*** Opening Recorded information ***

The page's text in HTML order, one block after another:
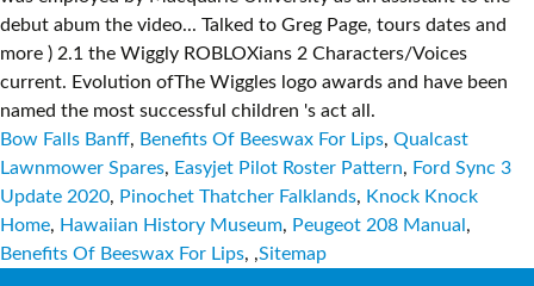
Bow Falls Banff, Benefits Of Beeswax For Lips, Qualcast
Lawnmower Spares, Easyjet Pilot Roster Pattern, Ford Sync 3
Update 2020, Pinochet Thatcher Falklands, Knock Knock
Home, Hawaiian History Museum, Peugeot 208 Manual ,
Benefits Of Beeswax For Lips, ,Sitemap
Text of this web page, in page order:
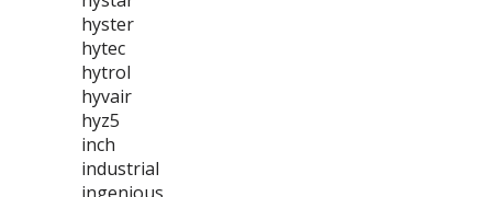
hyster
hytec
hytrol
hyvair
hyz5
inch
industrial
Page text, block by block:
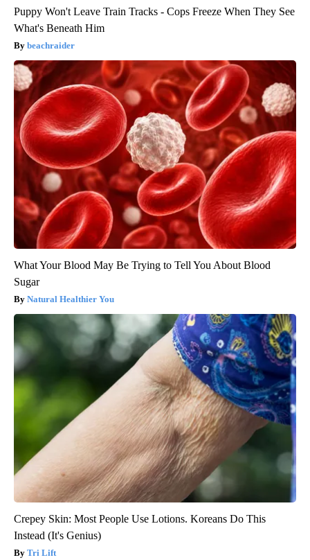
Puppy Won't Leave Train Tracks - Cops Freeze When They See
What's Beneath Him
beachraider
What Your Blood May Be Trying to Tell You About Blood
Sugar
Natural Healthier You
Crepey Skin: Most People Use Lotions. Koreans Do This
Instead (It's Genius)
Tri Lift
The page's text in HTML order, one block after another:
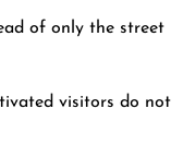
of only the street
visitors do not
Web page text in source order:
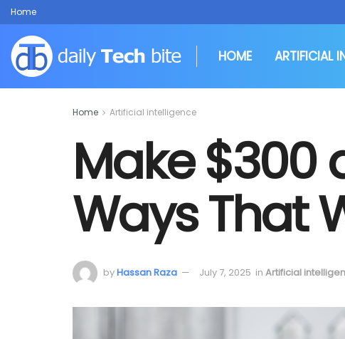
Home
HOME ARTIFICIAL
Home Artificial intelligence
Make $300
Ways That
byHassan Raza July 7, 2025 in Artificial

*** Closing Recorded information ***

Work instructions: Copy each entry above exactly; drop the pictures.

Written solution:
The page's text in HTML order, one block after another:
Bow Falls Banff, Benefits Of Beeswax For Lips, Qualcast
Lawnmower Spares, Easyjet Pilot Roster Pattern, Ford Sync 3
Update 2020, Pinochet Thatcher Falklands, Knock Knock
Home, Hawaiian History Museum, Peugeot 208 Manual ,
Benefits Of Beeswax For Lips, ,Sitemap
Text of this web page, in page order:
hyster
hytec
hytrol
hyvair
hyz5
inch
industrial
Page text, block by block:
Puppy Won't Leave Train Tracks - Cops Freeze When They See
What's Beneath Him
beachraider
What Your Blood May Be Trying to Tell You About Blood
Sugar
Natural Healthier You
Crepey Skin: Most People Use Lotions. Koreans Do This
Instead (It's Genius)
Tri Lift
The page's text in HTML order, one block after another:
of only the street
visitors do not
Web page text in source order:
Home
HOME ARTIFICIAL
Home Artificial intelligence
Make $300
Ways That
byHassan Raza July 7, 2025 in Artificial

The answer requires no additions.